What does charging per head have to do with anything, the bride and groom still had to pay to feed their guests. Why would that make any difference to a host when choosing to offer a choice for every kind of eater? :confused3

What exactly does "be appreciative" mean to you in this case? Does it mean suck it up and force yourself to eat food you don't like?
I'm an adult, I haven't been forced to eat since I was a kid, and I don't believe I need to, to show appreciation. Would I run out and get McD's and come back to the reception, no, but if I was hungry and wanted to eat, I'd leave early and go out to dinner.

I agree! As the hosts of the wedding the bride and groom or mother and father of the bride (whoever was the actual hosts) are supposed to make it so that people want to STAY at the reception, not hurry up and leave so they can find something to eat!

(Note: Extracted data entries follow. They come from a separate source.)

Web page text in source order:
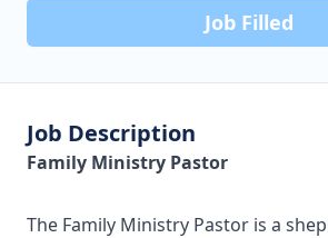
Job Filled
Job Description
Family Ministry Pastor
The Family Ministry Pastor is a
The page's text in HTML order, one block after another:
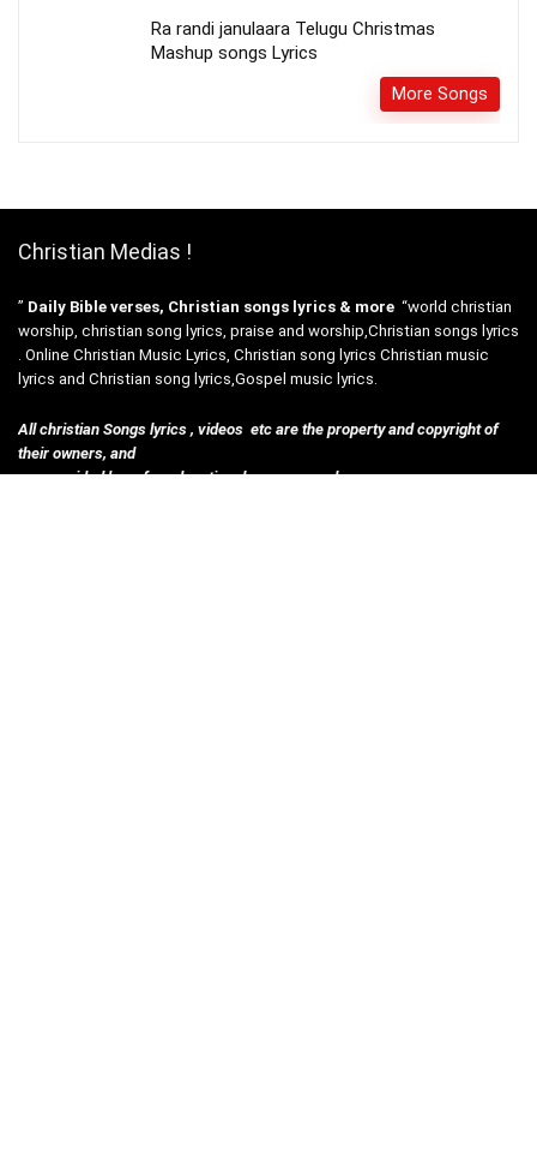
Ra randi janulaara Telugu Christmas
Mashup songs Lyrics
More Songs
Christian Medias !
” Daily Bible verses, Christian songs lyrics & more “world christian
worship, christian song lyrics, praise and worship,Christian songs lyrics
. Online Christian Music Lyrics, Christian song lyrics Christian music
lyrics and Christian song lyrics,Gospel music lyrics.
All christian Songs lyrics , videos etc are the property and copyright of
their owners, and
are provided here for educational purposes only.

If I did feel that strongly about serving vegan, I would have, at least, made sure that everyone was aware of it beforehand and would have found some way to take the focus of the reception off of the food.
 
Wouldn't you have to be cautious, though, at ANY wedding or ANY place where you don't personally prepare the food? My understanding from knowing several kids with severe allergies is they bring their own food because there's no way to know that someone didn't make a PB sandwich or prepare something with nuts in it. So even a traditional meat/potatoes/salad kind of meal you'd have to be cautious.

My thoughts EXACTLY.....
One person's issue(s) are just not everybody else's issues.
 
Does it mean suck it up and force yourself to eat food you don't like....

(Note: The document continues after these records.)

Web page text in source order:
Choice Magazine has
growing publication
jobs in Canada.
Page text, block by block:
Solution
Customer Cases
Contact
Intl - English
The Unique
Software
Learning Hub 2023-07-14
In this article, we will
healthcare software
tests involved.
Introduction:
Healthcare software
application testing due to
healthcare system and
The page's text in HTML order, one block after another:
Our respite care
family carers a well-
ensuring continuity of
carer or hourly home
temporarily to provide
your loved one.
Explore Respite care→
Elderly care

Yes, sometimes we may have to do things that we don't really personally 'like'. I have tried to instill that in my DS since he was very little.

No, one does not have to chow down on something they find repulsive... And I fully agree, and would argue vehemently, that nobody has the control to force what goes into another person's body.

However, that does not mean that those who plan any function have to be sure that everybody's 'likes' are provided. That is like the parent who has to always make sure that little Johnny, who ONLY eats chicken nuggets, is always appeased.

If one is really that picky of an eater, again, that is one's issue, not everyone else's.
 
DH has a serious allergy to peanuts, tree nuts, peanut and nut oils, and sunflower seeds. Faced with a similar situation, particularly as a 'surprise', we would have left the reception. I am never going to pick humouring the bride and groom's food preferences over DH's health.

But wouldn't that be true of ANY wedding buffet? Why would a meat-based meal be any less risky for your husband?

What does charging per head have to do with anything, the bride and groom still had to pay to feed their guests. Why would that make any difference to a host when choosing to offer a choice for every kind of eater? :confused3

What exactly does "be appreciative" mean to you in this case? Does it mean suck it up and force yourself to eat food you don't like, because its free?

I believe the point was that if you are paying for your meal, you should get to decide what it is. And if someone else is providing it for you, you don't have to force yourself to eat it, but you should also get over the idea that it should be your choice. I'm sure the hosts thought they were offering something for every kind of eater. As an earlier poster said, humans don't only eat meat - they eat vegetables, grains, and nuts. Now, it turns out these hosts may have not selected a menu that was as appealing as they thought it would be. But it looks like they tried; there were certainly a lot of offerings. When someone invites you to a meal they're paying for, "be appreciative" means exactly that - appreciate the effort, eat what you can, and don't whine that it wasn't what you would have picked out yourself. Don't be a 5-yr-old who throws his peanut butter sandwich back on the plate and says "But I wanted bologna!"
 
I never said that they did not pay for the food.

You said that they HAD to.

They had no obligation to offer a dinner at all.